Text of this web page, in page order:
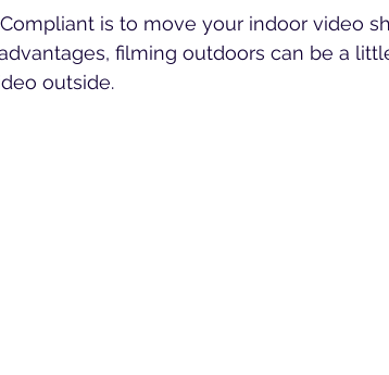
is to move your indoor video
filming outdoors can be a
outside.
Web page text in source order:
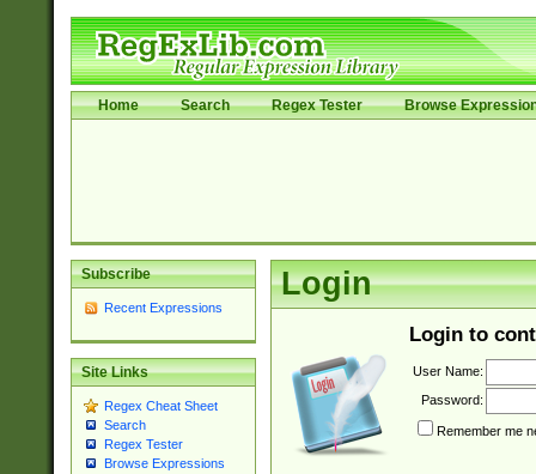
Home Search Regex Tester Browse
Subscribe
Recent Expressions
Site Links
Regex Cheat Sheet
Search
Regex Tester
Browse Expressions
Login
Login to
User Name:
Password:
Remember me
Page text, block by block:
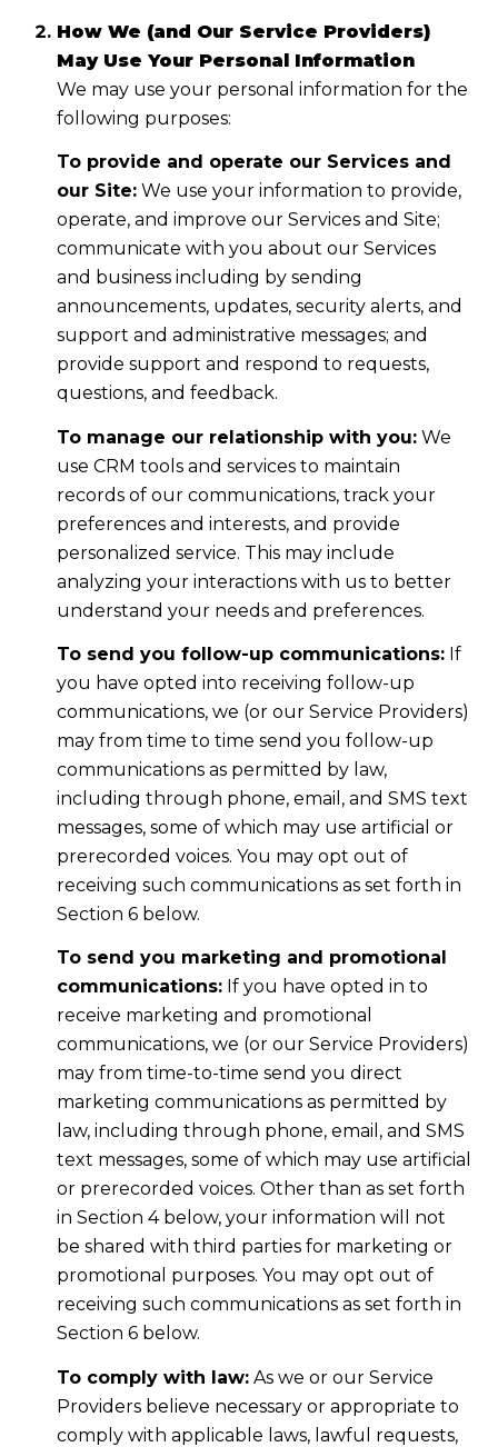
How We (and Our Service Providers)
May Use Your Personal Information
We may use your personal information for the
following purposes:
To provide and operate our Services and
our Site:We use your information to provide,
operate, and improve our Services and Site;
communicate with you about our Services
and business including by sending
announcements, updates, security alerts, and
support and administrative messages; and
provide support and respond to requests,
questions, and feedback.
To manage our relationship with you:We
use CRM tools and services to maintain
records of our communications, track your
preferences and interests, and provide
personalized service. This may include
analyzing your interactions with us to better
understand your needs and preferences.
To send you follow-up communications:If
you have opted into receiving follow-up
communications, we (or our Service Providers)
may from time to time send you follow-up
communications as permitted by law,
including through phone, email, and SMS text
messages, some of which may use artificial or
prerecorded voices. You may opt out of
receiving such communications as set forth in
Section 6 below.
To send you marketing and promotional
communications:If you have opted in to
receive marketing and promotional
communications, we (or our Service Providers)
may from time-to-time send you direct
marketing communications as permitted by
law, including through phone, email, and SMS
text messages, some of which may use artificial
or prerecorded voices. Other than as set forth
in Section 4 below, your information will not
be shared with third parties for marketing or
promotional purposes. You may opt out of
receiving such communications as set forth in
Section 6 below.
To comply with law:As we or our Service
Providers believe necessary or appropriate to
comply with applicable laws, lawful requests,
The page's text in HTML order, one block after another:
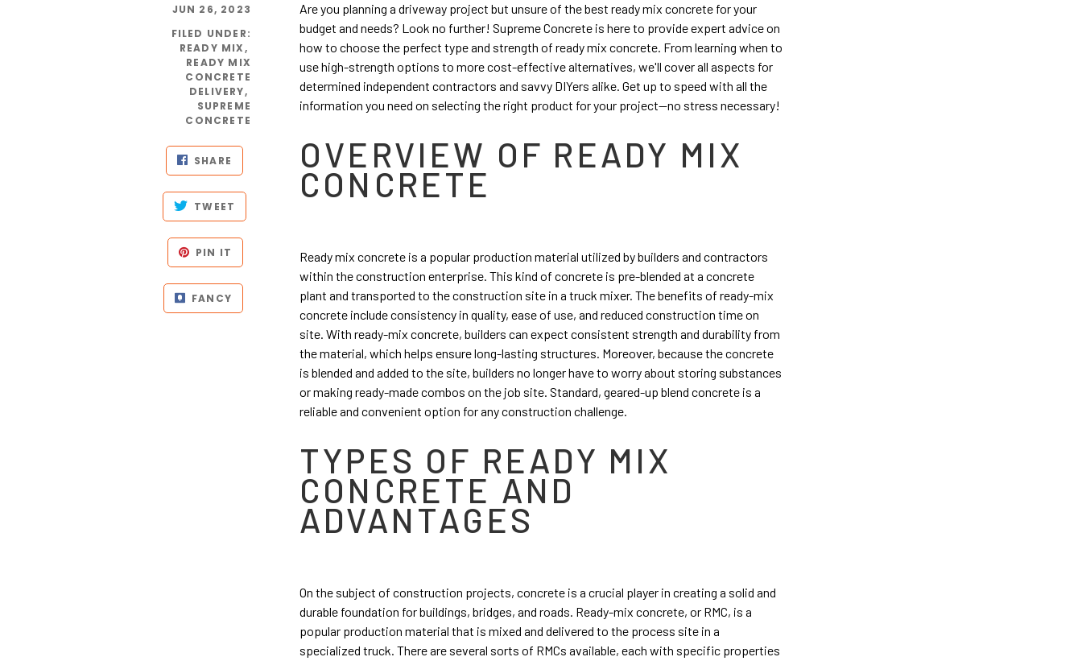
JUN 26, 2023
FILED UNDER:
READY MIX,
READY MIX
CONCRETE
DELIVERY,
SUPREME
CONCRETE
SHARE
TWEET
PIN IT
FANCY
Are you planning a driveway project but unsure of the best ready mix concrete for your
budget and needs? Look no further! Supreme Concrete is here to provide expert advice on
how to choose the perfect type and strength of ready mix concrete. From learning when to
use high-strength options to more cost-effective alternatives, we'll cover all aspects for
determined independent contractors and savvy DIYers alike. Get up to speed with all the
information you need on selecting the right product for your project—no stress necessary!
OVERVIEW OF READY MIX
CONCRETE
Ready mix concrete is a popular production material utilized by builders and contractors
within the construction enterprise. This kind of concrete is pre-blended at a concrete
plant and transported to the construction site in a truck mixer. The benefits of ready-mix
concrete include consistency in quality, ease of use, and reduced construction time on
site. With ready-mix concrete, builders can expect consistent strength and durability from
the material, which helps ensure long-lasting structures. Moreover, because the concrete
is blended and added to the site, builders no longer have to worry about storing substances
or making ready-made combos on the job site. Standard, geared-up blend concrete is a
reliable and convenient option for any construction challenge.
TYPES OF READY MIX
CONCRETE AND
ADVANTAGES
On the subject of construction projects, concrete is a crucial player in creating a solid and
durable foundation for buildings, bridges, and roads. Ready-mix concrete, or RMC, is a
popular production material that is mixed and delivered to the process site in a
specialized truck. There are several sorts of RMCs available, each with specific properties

******************************

▸ EXERCISE OBJECTIVE: Leave out the pictures and output everything else in the records exactly.

▸ RESULT:
Text of this web page, in page order:
is to move your indoor video
filming outdoors can be a
outside.
Web page text in source order:
Home Search Regex Tester Browse
Subscribe
Recent Expressions
Site Links
Regex Cheat Sheet
Search
Regex Tester
Browse Expressions
Login
Login to
User Name:
Password:
Remember me
Page text, block by block:
How We (and Our Service Providers)
May Use Your Personal Information
We may use your personal information for the
following purposes:
To provide and operate our Services and
our Site:We use your information to provide,
operate, and improve our Services and Site;
communicate with you about our Services
and business including by sending
announcements, updates, security alerts, and
support and administrative messages; and
provide support and respond to requests,
questions, and feedback.
To manage our relationship with you:We
use CRM tools and services to maintain
records of our communications, track your
preferences and interests, and provide
personalized service. This may include
analyzing your interactions with us to better
understand your needs and preferences.
To send you follow-up communications:If
you have opted into receiving follow-up
communications, we (or our Service Providers)
may from time to time send you follow-up
communications as permitted by law,
including through phone, email, and SMS text
messages, some of which may use artificial or
prerecorded voices. You may opt out of
receiving such communications as set forth in
Section 6 below.
To send you marketing and promotional
communications:If you have opted in to
receive marketing and promotional
communications, we (or our Service Providers)
may from time-to-time send you direct
marketing communications as permitted by
law, including through phone, email, and SMS
text messages, some of which may use artificial
or prerecorded voices. Other than as set forth
in Section 4 below, your information will not
be shared with third parties for marketing or
promotional purposes. You may opt out of
receiving such communications as set forth in
Section 6 below.
To comply with law:As we or our Service
Providers believe necessary or appropriate to
comply with applicable laws, lawful requests,
The page's text in HTML order, one block after another:
JUN 26, 2023
FILED UNDER:
READY MIX,
READY MIX
CONCRETE
DELIVERY,
SUPREME
CONCRETE
SHARE
TWEET
PIN IT
FANCY
Are you planning a driveway project but unsure of the best ready mix concrete for your
budget and needs? Look no further! Supreme Concrete is here to provide expert advice on
how to choose the perfect type and strength of ready mix concrete. From learning when to
use high-strength options to more cost-effective alternatives, we'll cover all aspects for
determined independent contractors and savvy DIYers alike. Get up to speed with all the
information you need on selecting the right product for your project—no stress necessary!
OVERVIEW OF READY MIX
CONCRETE
Ready mix concrete is a popular production material utilized by builders and contractors
within the construction enterprise. This kind of concrete is pre-blended at a concrete
plant and transported to the construction site in a truck mixer. The benefits of ready-mix
concrete include consistency in quality, ease of use, and reduced construction time on
site. With ready-mix concrete, builders can expect consistent strength and durability from
the material, which helps ensure long-lasting structures. Moreover, because the concrete
is blended and added to the site, builders no longer have to worry about storing substances
or making ready-made combos on the job site. Standard, geared-up blend concrete is a
reliable and convenient option for any construction challenge.
TYPES OF READY MIX
CONCRETE AND
ADVANTAGES
On the subject of construction projects, concrete is a crucial player in creating a solid and
durable foundation for buildings, bridges, and roads. Ready-mix concrete, or RMC, is a
popular production material that is mixed and delivered to the process site in a
specialized truck. There are several sorts of RMCs available, each with specific properties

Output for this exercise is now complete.